** HOW TO COMPLETE THIS TASK **
Leave the pictures out and return every line below exactly.

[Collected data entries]
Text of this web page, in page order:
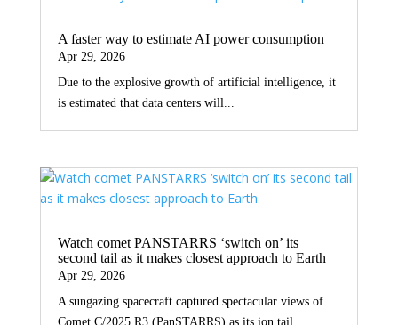
A faster way to estimate AI power consumption
Apr 29, 2026
Due to the explosive growth of artificial intelligence, it
is estimated that data centers will...
Watch comet PANSTARRS ‘switch on’ its
second tail as it makes closest approach to Earth
Apr 29, 2026
A sungazing spacecraft captured spectacular views of
Comet C/2025 R3 (PanSTARRS) as its ion tail...
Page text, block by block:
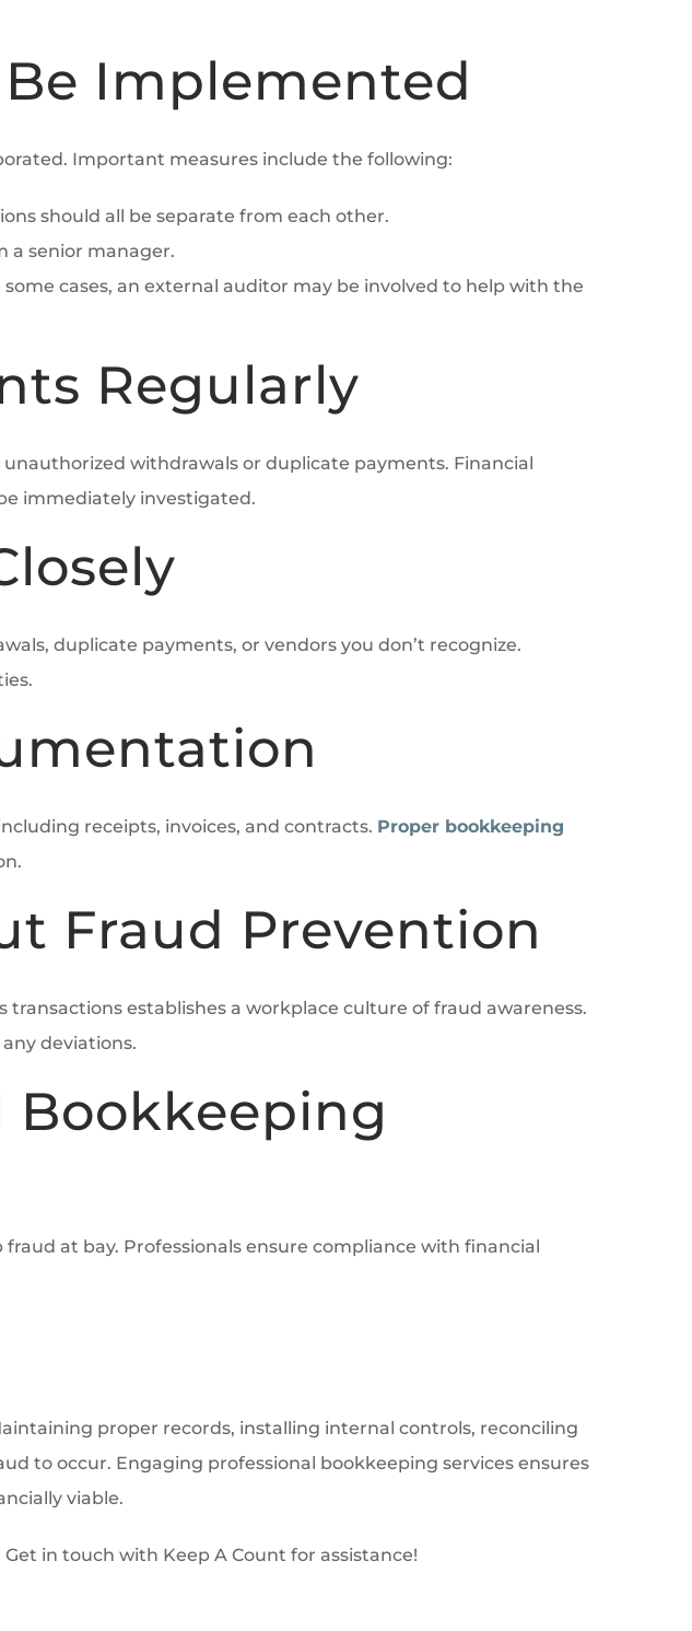
Implemented
Important measures include the following:
should all be separate from each other.
a senior manager.
cases, an external auditor may be involved to help with the
Regularly
withdrawals or duplicate payments. Financial
immediately investigated.
duplicate payments, or vendors you don’t recognize.
receipts, invoices, and contracts. Proper bookkeeping
Fraud Prevention
establishes a workplace culture of fraud awareness.
deviations.
Bookkeeping
at bay. Professionals ensure compliance with financial
proper records, installing internal controls, reconciling
to occur. Engaging professional bookkeeping services ensures
viable.
in touch with Keep A Count for assistance!
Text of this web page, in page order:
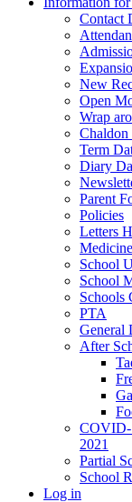
Contact
New
Open
Wrap
Chaldon
Term
Diary
Parent
Policies
Letters
School
School
Schools
PTA
General
After
COVID-
2021
Partial
School
Log in
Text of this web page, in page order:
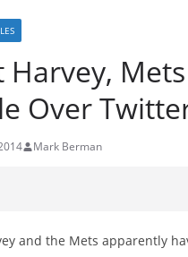
Harvey,
Over
Mark Berman
and the Mets apparently
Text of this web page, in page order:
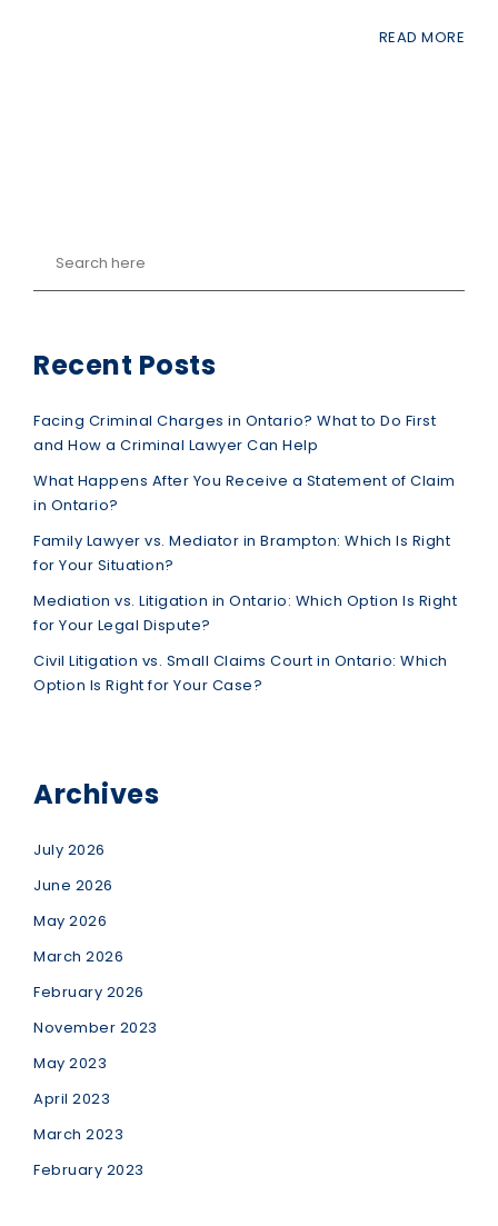
READ MORE
Recent Posts
Facing Criminal Charges in Ontario? What to Do First
and How a Criminal Lawyer Can Help
What Happens After You Receive a Statement of Claim
in Ontario?
Family Lawyer vs. Mediator in Brampton: Which Is Right
for Your Situation?
Mediation vs. Litigation in Ontario: Which Option Is Right
for Your Legal Dispute?
Civil Litigation vs. Small Claims Court in Ontario: Which
Option Is Right for Your Case?
Archives
July 2026
June 2026
May 2026
March 2026
February 2026
November 2023
May 2023
April 2023
March 2023
February 2023
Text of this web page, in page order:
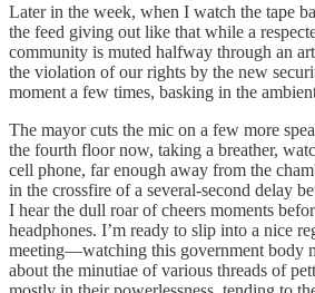
Later in the week, when I watch the tape
the feed giving out like that while a
community is muted halfway through an
the violation of our rights by the new
moment a few times, basking in the
The mayor cuts the mic on a few more
the fourth floor now, taking a breather,
cell phone, far enough away from the
in the crossfire of a several-second delay
I hear the dull roar of cheers moments
headphones. I’m ready to slip into a nice
meeting—watching this government body
about the minutiae of various threads of
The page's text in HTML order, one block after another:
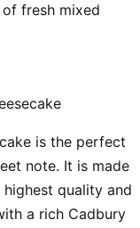
fresh mixed
is the perfect
note. It is made
quality and
a rich Cadbury
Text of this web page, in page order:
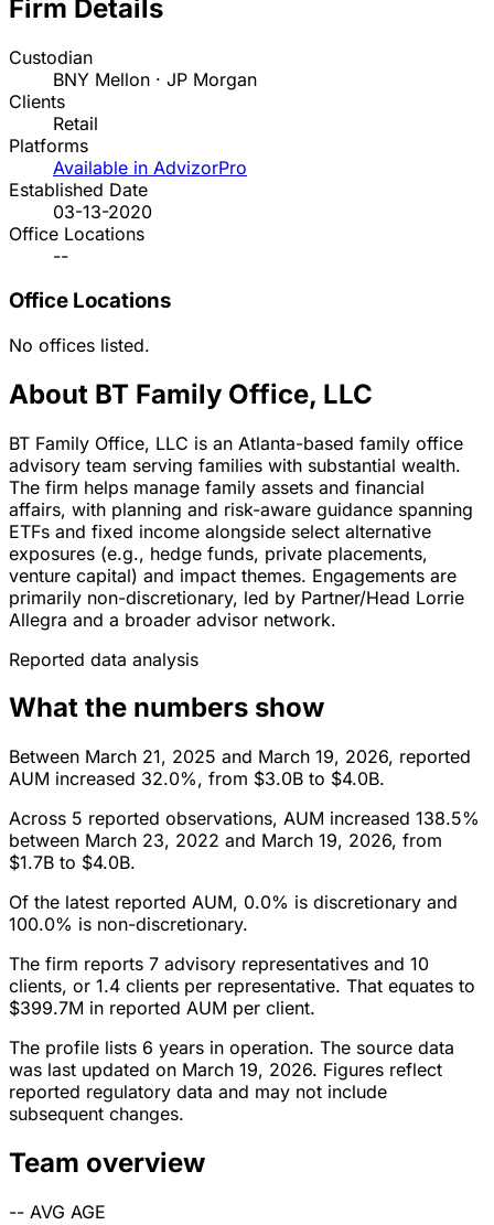
Firm Details
Custodian
BNY Mellon · JP Morgan
Clients
Retail
Platforms
Available in AdvizorPro
Established Date
03-13-2020
Office Locations
--
Office Locations
No offices listed.
About BT Family Office, LLC
BT Family Office, LLC is an Atlanta-based family office
advisory team serving families with substantial wealth.
The firm helps manage family assets and financial
affairs, with planning and risk-aware guidance spanning
ETFs and fixed income alongside select alternative
exposures (e.g., hedge funds, private placements,
venture capital) and impact themes. Engagements are
primarily non-discretionary, led by Partner/Head Lorrie
Allegra and a broader advisor network.
Reported data analysis
What the numbers show
Between March 21, 2025 and March 19, 2026, reported
AUM increased 32.0%, from $3.0B to $4.0B.
Across 5 reported observations, AUM increased 138.5%
between March 23, 2022 and March 19, 2026, from
$1.7B to $4.0B.
Of the latest reported AUM, 0.0% is discretionary and
100.0% is non-discretionary.
The firm reports 7 advisory representatives and 10
clients, or 1.4 clients per representative. That equates to
$399.7M in reported AUM per client.
The profile lists 6 years in operation. The source data
was last updated on March 19, 2026. Figures reflect
reported regulatory data and may not include
subsequent changes.
Team overview
-- AVG AGE

** EXERCISE OUTPUT **
Text of this web page, in page order:
A faster way to estimate AI power consumption
Apr 29, 2026
Due to the explosive growth of artificial intelligence, it
is estimated that data centers will...
Watch comet PANSTARRS ‘switch on’ its
second tail as it makes closest approach to Earth
Apr 29, 2026
A sungazing spacecraft captured spectacular views of
Comet C/2025 R3 (PanSTARRS) as its ion tail...
Page text, block by block:
Implemented
Important measures include the following:
should all be separate from each other.
a senior manager.
cases, an external auditor may be involved to help with the
Regularly
withdrawals or duplicate payments. Financial
immediately investigated.
duplicate payments, or vendors you don’t recognize.
receipts, invoices, and contracts. Proper bookkeeping
Fraud Prevention
establishes a workplace culture of fraud awareness.
deviations.
Bookkeeping
at bay. Professionals ensure compliance with financial
proper records, installing internal controls, reconciling
to occur. Engaging professional bookkeeping services ensures
viable.
in touch with Keep A Count for assistance!
Text of this web page, in page order:
Contact
New
Open
Wrap
Chaldon
Term
Diary
Parent
Policies
Letters
School
School
Schools
PTA
General
After
COVID-
2021
Partial
School
Log in
Text of this web page, in page order:
Harvey,
Over
Mark Berman
and the Mets apparently
Text of this web page, in page order:
READ MORE
Recent Posts
Facing Criminal Charges in Ontario? What to Do First
and How a Criminal Lawyer Can Help
What Happens After You Receive a Statement of Claim
in Ontario?
Family Lawyer vs. Mediator in Brampton: Which Is Right
for Your Situation?
Mediation vs. Litigation in Ontario: Which Option Is Right
for Your Legal Dispute?
Civil Litigation vs. Small Claims Court in Ontario: Which
Option Is Right for Your Case?
Archives
July 2026
June 2026
May 2026
March 2026
February 2026
November 2023
May 2023
April 2023
March 2023
February 2023
Text of this web page, in page order:
Later in the week, when I watch the tape
the feed giving out like that while a
community is muted halfway through an
the violation of our rights by the new
moment a few times, basking in the
The mayor cuts the mic on a few more
the fourth floor now, taking a breather,
cell phone, far enough away from the
in the crossfire of a several-second delay
I hear the dull roar of cheers moments
headphones. I’m ready to slip into a nice
meeting—watching this government body
about the minutiae of various threads of
The page's text in HTML order, one block after another:
fresh mixed
is the perfect
note. It is made
quality and
a rich Cadbury
Text of this web page, in page order:
Firm Details
Custodian
BNY Mellon · JP Morgan
Clients
Retail
Platforms
Available in AdvizorPro
Established Date
03-13-2020
Office Locations
--
Office Locations
No offices listed.
About BT Family Office, LLC
BT Family Office, LLC is an Atlanta-based family office
advisory team serving families with substantial wealth.
The firm helps manage family assets and financial
affairs, with planning and risk-aware guidance spanning
ETFs and fixed income alongside select alternative
exposures (e.g., hedge funds, private placements,
venture capital) and impact themes. Engagements are
primarily non-discretionary, led by Partner/Head Lorrie
Allegra and a broader advisor network.
Reported data analysis
What the numbers show
Between March 21, 2025 and March 19, 2026, reported
AUM increased 32.0%, from $3.0B to $4.0B.
Across 5 reported observations, AUM increased 138.5%
between March 23, 2022 and March 19, 2026, from
$1.7B to $4.0B.
Of the latest reported AUM, 0.0% is discretionary and
100.0% is non-discretionary.
The firm reports 7 advisory representatives and 10
clients, or 1.4 clients per representative. That equates to
$399.7M in reported AUM per client.
The profile lists 6 years in operation. The source data
was last updated on March 19, 2026. Figures reflect
reported regulatory data and may not include
subsequent changes.
Team overview
-- AVG AGE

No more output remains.